What is needed is an exact copy of every entry below, minus the images.

[Recorded data]
★ ★ ★ ★ ★ ★ ★

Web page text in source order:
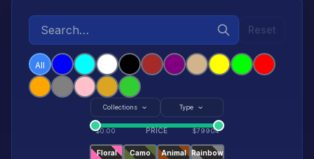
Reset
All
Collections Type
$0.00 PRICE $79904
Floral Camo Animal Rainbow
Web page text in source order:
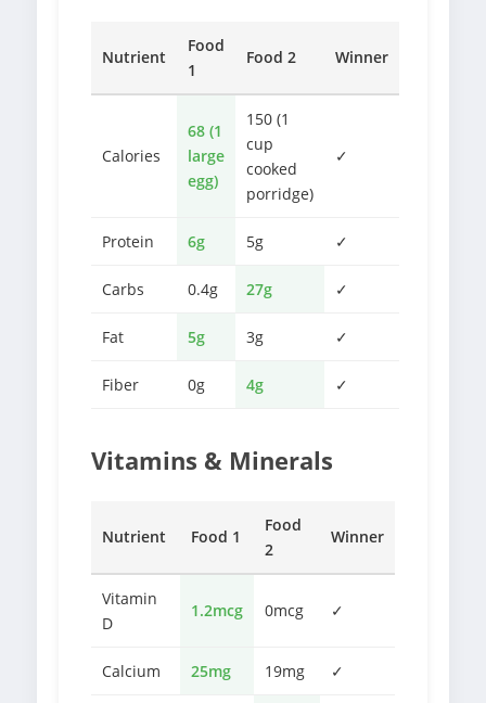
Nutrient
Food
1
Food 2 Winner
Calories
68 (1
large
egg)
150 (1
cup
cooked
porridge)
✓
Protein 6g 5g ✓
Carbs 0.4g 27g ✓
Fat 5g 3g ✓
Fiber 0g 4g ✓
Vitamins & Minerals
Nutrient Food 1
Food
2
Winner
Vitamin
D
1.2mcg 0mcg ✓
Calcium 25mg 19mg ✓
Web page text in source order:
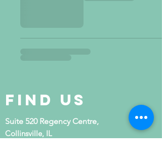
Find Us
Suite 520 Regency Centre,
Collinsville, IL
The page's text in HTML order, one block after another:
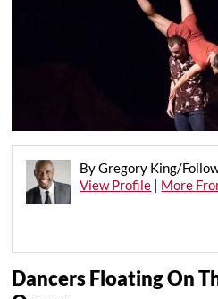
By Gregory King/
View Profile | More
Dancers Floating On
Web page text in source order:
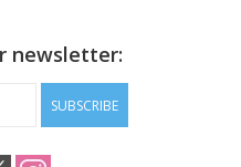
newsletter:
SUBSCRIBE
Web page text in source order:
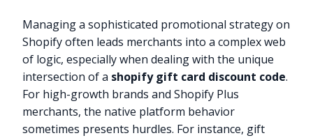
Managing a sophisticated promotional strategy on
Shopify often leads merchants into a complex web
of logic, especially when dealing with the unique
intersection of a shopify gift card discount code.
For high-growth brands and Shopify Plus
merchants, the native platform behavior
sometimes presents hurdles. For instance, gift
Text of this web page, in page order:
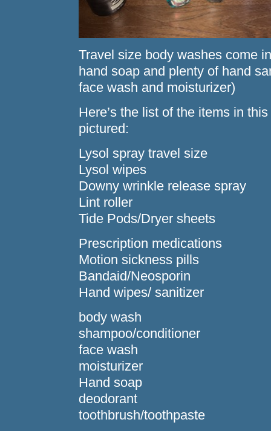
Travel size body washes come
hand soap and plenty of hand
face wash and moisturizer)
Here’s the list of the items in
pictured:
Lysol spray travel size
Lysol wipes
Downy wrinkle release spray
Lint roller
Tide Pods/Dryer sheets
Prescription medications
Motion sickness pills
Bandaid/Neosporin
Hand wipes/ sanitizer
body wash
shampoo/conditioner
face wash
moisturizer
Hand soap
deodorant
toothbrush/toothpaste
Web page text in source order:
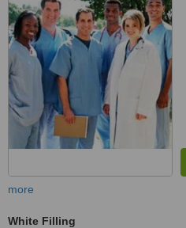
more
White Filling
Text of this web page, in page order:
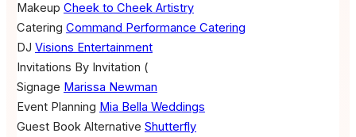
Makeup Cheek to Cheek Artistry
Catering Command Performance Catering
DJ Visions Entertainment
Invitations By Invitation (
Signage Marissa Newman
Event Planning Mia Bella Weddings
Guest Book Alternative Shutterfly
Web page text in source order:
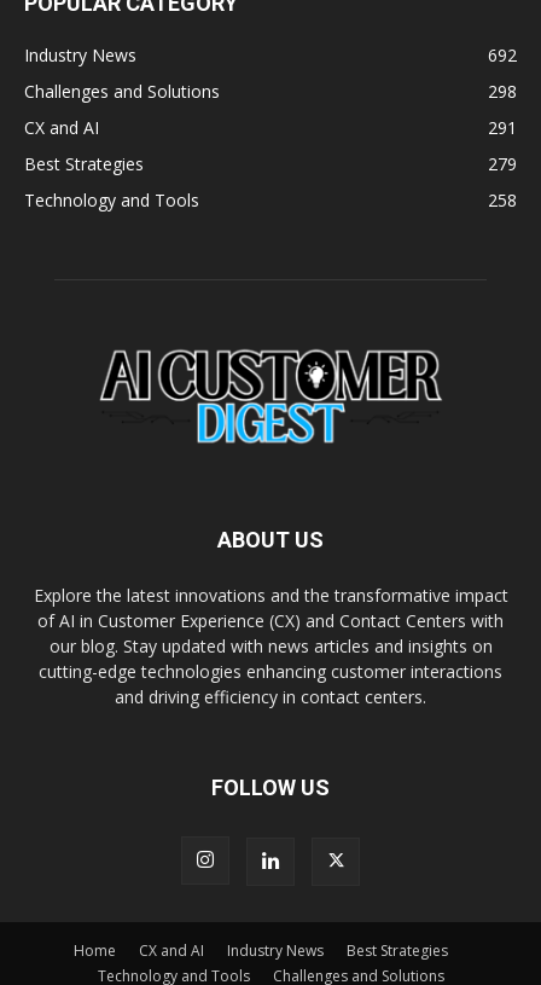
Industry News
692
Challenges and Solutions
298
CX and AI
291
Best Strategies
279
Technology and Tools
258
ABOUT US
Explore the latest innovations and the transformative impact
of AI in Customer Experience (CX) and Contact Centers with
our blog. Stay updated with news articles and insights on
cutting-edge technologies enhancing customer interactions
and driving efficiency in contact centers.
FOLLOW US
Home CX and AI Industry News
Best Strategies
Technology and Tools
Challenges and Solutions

★ ★ ★ ★ ★ ★ ★

[Answer section]
Web page text in source order:
Reset
All
Collections Type
$0.00 PRICE $79904
Floral Camo Animal Rainbow
Web page text in source order:
Nutrient
Food
1
Food 2 Winner
Calories
68 (1
large
egg)
150 (1
cup
cooked
porridge)
✓
Protein 6g 5g ✓
Carbs 0.4g 27g ✓
Fat 5g 3g ✓
Fiber 0g 4g ✓
Vitamins & Minerals
Nutrient Food 1
Food
2
Winner
Vitamin
D
1.2mcg 0mcg ✓
Calcium 25mg 19mg ✓
Web page text in source order:
Find Us
Suite 520 Regency Centre,
Collinsville, IL
The page's text in HTML order, one block after another:
By Gregory King/
View Profile | More
Dancers Floating On
Web page text in source order:
newsletter:
SUBSCRIBE
Web page text in source order:
Managing a sophisticated promotional strategy on
Shopify often leads merchants into a complex web
of logic, especially when dealing with the unique
intersection of a shopify gift card discount code.
For high-growth brands and Shopify Plus
merchants, the native platform behavior
sometimes presents hurdles. For instance, gift
Text of this web page, in page order:
Travel size body washes come
hand soap and plenty of hand
face wash and moisturizer)
Here’s the list of the items in
pictured:
Lysol spray travel size
Lysol wipes
Downy wrinkle release spray
Lint roller
Tide Pods/Dryer sheets
Prescription medications
Motion sickness pills
Bandaid/Neosporin
Hand wipes/ sanitizer
body wash
shampoo/conditioner
face wash
moisturizer
Hand soap
deodorant
toothbrush/toothpaste
Web page text in source order:
more
White Filling
Text of this web page, in page order:
Makeup Cheek to Cheek Artistry
Catering Command Performance Catering
DJ Visions Entertainment
Invitations By Invitation (
Signage Marissa Newman
Event Planning Mia Bella Weddings
Guest Book Alternative Shutterfly
Web page text in source order:
Industry News
692
Challenges and Solutions
298
CX and AI
291
Best Strategies
279
Technology and Tools
258
ABOUT US
Explore the latest innovations and the transformative impact
of AI in Customer Experience (CX) and Contact Centers with
our blog. Stay updated with news articles and insights on
cutting-edge technologies enhancing customer interactions
and driving efficiency in contact centers.
FOLLOW US
Home CX and AI Industry News
Best Strategies
Technology and Tools
Challenges and Solutions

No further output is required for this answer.